§ The task
In the records that follow, find each line with "must" and pull it out.

Recorded data:
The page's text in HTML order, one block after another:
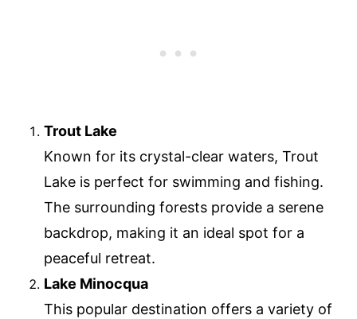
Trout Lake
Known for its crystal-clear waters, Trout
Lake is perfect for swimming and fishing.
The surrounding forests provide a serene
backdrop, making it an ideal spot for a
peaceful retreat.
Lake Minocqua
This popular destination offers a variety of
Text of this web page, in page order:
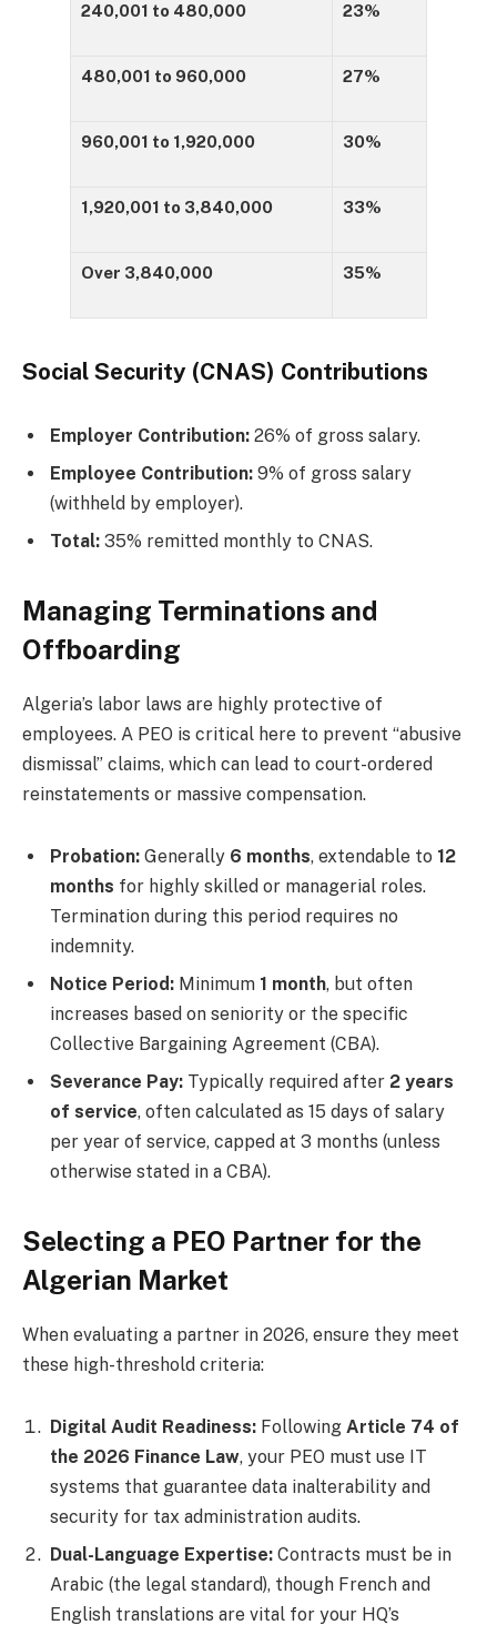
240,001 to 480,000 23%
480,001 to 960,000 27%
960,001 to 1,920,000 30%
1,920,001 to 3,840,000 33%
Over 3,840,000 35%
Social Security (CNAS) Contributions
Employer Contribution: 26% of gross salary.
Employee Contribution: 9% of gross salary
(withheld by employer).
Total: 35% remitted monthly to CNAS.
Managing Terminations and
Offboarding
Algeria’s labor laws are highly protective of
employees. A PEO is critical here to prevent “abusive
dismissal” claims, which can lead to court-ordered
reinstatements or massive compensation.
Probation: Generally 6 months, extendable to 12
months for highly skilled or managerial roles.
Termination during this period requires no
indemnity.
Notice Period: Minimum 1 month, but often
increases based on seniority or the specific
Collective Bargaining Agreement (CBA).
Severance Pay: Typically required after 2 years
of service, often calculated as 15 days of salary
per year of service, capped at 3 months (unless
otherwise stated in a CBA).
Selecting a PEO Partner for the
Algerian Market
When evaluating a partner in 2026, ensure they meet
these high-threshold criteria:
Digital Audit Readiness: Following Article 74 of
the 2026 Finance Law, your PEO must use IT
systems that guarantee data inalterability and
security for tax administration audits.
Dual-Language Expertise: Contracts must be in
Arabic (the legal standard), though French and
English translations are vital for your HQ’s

§ Answer to this exercise
the 2026 Finance Law, your PEO must use IT
Dual-Language Expertise: Contracts must be in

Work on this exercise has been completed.